What is being asked
In the data below, find each line that contains the word "making" and copy it.

-=-=-

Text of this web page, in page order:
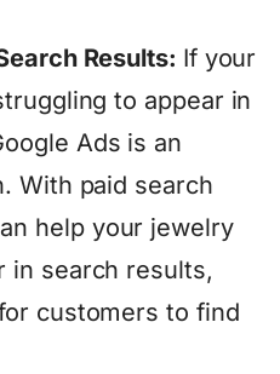
Results: If your
to appear in
Ads is an
With paid search
help your jewelry
in search results,
customers to find
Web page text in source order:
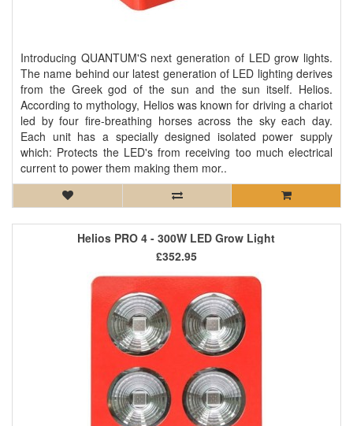
Introducing QUANTUM'S next generation of LED grow lights.
The name behind our latest generation of LED lighting derives
from the Greek god of the sun and the sun itself. Helios.
According to mythology, Helios was known for driving a chariot
led by four fire-breathing horses across the sky each day.
Each unit has a specially designed isolated power supply
which: Protects the LED's from receiving too much electrical
current to power them making them mor..
Helios PRO 4 - 300W LED Grow Light
£352.95
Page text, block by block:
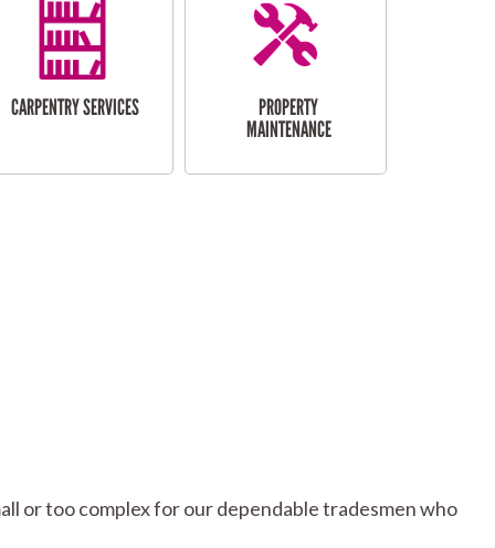
CARPENTRY SERVICES
PROPERTY
MAINTENANCE
or too complex for our dependable tradesmen who
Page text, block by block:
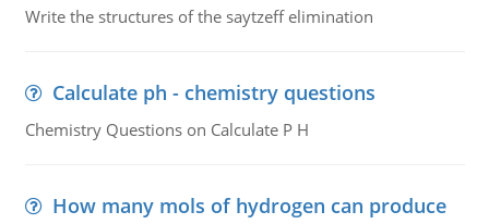
Write the structures of the saytzeff elimination
Calculate ph - chemistry questions
Chemistry Questions on Calculate P H
How many mols of hydrogen can produce
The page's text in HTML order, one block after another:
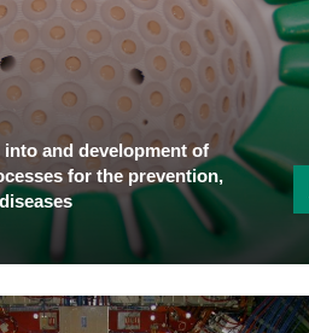
and development of
for the prevention,
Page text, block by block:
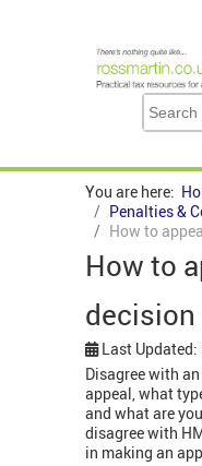
You are here:
Penalties &
How to
How to
decision
Last
Disagree with
appeal, what
and what are
disagree with
in making an
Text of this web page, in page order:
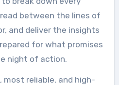
between the lines of
and deliver the insights
for what promises
night of action.
most reliable, and high-
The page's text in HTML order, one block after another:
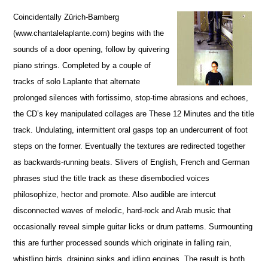
Coincidentally Zürich-Bamberg
(www.chantalelaplante.com) begins with the
sounds of a door opening, follow by quivering
piano strings. Completed by a couple of
tracks of solo Laplante that alternate
prolonged silences with fortissimo, stop-time abrasions and echoes,
the CD’s key manipulated collages are These 12 Minutes and the title
track. Undulating, intermittent oral gasps top an undercurrent of foot
steps on the former. Eventually the textures are redirected together
as backwards-running beats. Slivers of English, French and German
phrases stud the title track as these disembodied voices
philosophize, hector and promote. Also audible are intercut
disconnected waves of melodic, hard-rock and Arab music that
occasionally reveal simple guitar licks or drum patterns. Surmounting
this are further processed sounds which originate in falling rain,
whistling birds, draining sinks and idling engines. The result is both
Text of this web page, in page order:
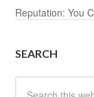
Reputation: You
SEARCH
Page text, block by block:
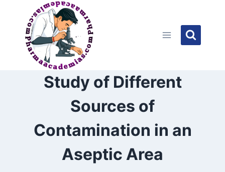
content
Study of Different
Sources of
Contamination in an
Aseptic Area
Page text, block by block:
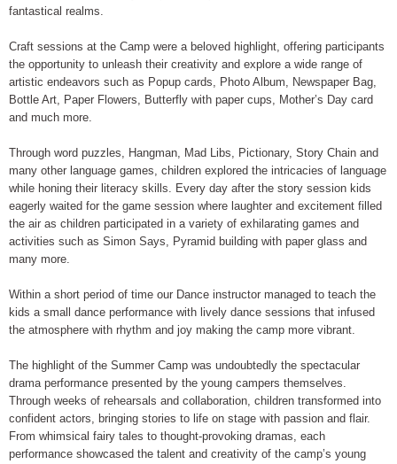
fantastical realms.
Craft sessions at the Camp were a beloved highlight, offering participants
the opportunity to unleash their creativity and explore a wide range of
artistic endeavors such as Popup cards, Photo Album, Newspaper Bag,
Bottle Art, Paper Flowers, Butterfly with paper cups, Mother’s Day card
and much more.
Through word puzzles, Hangman, Mad Libs, Pictionary, Story Chain and
many other language games, children explored the intricacies of language
while honing their literacy skills. Every day after the story session kids
eagerly waited for the game session where laughter and excitement filled
the air as children participated in a variety of exhilarating games and
activities such as Simon Says, Pyramid building with paper glass and
many more.
Within a short period of time our Dance instructor managed to teach the
kids a small dance performance with lively dance sessions that infused
the atmosphere with rhythm and joy making the camp more vibrant.
The highlight of the Summer Camp was undoubtedly the spectacular
drama performance presented by the young campers themselves.
Through weeks of rehearsals and collaboration, children transformed into
confident actors, bringing stories to life on stage with passion and flair.
From whimsical fairy tales to thought-provoking dramas, each
performance showcased the talent and creativity of the camp’s young
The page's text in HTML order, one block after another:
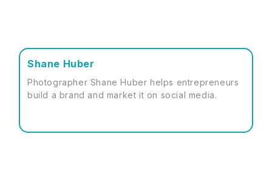
Shane Huber
Photographer Shane Huber helps entrepreneurs
build a brand and market it on social media.
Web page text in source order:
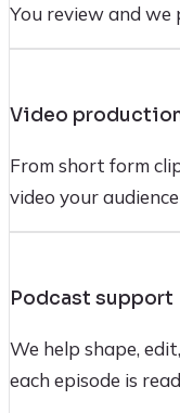
You review and we
Video
From short form
video your
Podcast support
We help shape,
each episode is
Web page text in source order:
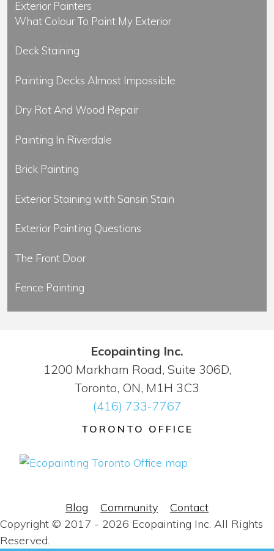
Exterior Painters
What Colour To Paint My Exterior
Deck Staining
Painting Decks Almost Impossible
Dry Rot And Wood Repair
Painting In Riverdale
Brick Painting
Exterior Staining with Sansin Stain
Exterior Painting Questions
The Front Door
Fence Painting
Ecopainting Inc.
1200 Markham Road, Suite 306D,
Toronto, ON, M1H 3C3
(416) 733-7767
TORONTO OFFICE
Blog Community
Contact
Copyright © 2017 - 2026 Ecopainting Inc. All Rights
Reserved.
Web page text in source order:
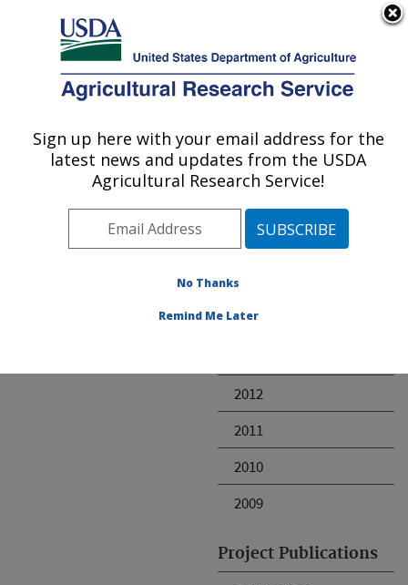
Here's how you know
Agricultural Research Service
U.S. DEPARTMENT OF AGRICULTURE
Reports
2012
2011
2010
2009
Project Publications
Invalid project
Sign up here with your email address for the
latest news and updates from the USDA
Agricultural Research Service!
No Thanks
Remind Me Later
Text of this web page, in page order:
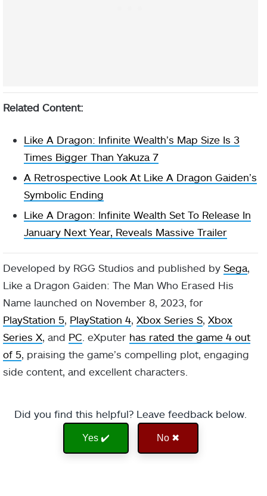
Related Content:
Like A Dragon: Infinite Wealth’s Map Size Is 3
Times Bigger Than Yakuza 7
A Retrospective Look At Like A Dragon Gaiden’s
Symbolic Ending
Like A Dragon: Infinite Wealth Set To Release In
January Next Year, Reveals Massive Trailer
Developed by RGG Studios and published by Sega
Like a Dragon Gaiden: The Man Who Erased His
Name launched on November 8, 2023, for
PlayStation 5 PlayStation 4 Xbox Series S Xbox
Series X , and PC . eXputer has rated the game 4 out
of 5 , praising the game’s compelling plot, engaging
side content, and excellent characters.
Did you find this helpful? Leave feedback below.
Yes ✔️ No ✖

-=-=-

Solution for this task
current to power them making them mor..
in making an
the atmosphere with rhythm and joy making the camp more vibrant.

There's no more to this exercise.